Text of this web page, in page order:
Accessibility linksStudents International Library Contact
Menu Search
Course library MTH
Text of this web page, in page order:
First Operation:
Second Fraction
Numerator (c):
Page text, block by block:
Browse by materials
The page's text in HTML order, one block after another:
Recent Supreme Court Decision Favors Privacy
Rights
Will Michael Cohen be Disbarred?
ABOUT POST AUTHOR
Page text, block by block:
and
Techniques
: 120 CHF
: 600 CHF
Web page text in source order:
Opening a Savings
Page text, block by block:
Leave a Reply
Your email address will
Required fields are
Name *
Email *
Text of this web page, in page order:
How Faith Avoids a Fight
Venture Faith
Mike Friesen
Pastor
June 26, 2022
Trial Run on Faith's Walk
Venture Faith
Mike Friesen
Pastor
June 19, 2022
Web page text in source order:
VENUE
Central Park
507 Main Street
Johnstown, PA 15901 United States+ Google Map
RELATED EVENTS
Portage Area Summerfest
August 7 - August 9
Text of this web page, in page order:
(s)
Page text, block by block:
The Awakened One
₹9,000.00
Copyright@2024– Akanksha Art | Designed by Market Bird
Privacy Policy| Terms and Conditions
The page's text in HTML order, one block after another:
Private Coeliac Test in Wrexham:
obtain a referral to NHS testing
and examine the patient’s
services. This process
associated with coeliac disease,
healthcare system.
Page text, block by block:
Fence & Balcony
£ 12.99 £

+ + +

### What is needed
Reply with the complete records, restated exactly.

### Response to the exercise
Text of this web page, in page order:
Accessibility linksStudents International Library Contact
Menu Search
Course library MTH
Text of this web page, in page order:
First Operation:
Second Fraction
Numerator (c):
Page text, block by block:
Browse by materials
The page's text in HTML order, one block after another:
Recent Supreme Court Decision Favors Privacy
Rights
Will Michael Cohen be Disbarred?
ABOUT POST AUTHOR
Page text, block by block:
and
Techniques
: 120 CHF
: 600 CHF
Web page text in source order:
Opening a Savings
Page text, block by block:
Leave a Reply
Your email address will
Required fields are
Name *
Email *
Text of this web page, in page order:
How Faith Avoids a Fight
Venture Faith
Mike Friesen
Pastor
June 26, 2022
Trial Run on Faith's Walk
Venture Faith
Mike Friesen
Pastor
June 19, 2022
Web page text in source order:
VENUE
Central Park
507 Main Street
Johnstown, PA 15901 United States+ Google Map
RELATED EVENTS
Portage Area Summerfest
August 7 - August 9
Text of this web page, in page order:
(s)
Page text, block by block:
The Awakened One
₹9,000.00
Copyright@2024– Akanksha Art | Designed by Market Bird
Privacy Policy| Terms and Conditions
The page's text in HTML order, one block after another:
Private Coeliac Test in Wrexham:
obtain a referral to NHS testing
and examine the patient’s
services. This process
associated with coeliac disease,
healthcare system.
Page text, block by block:
Fence & Balcony
£ 12.99 £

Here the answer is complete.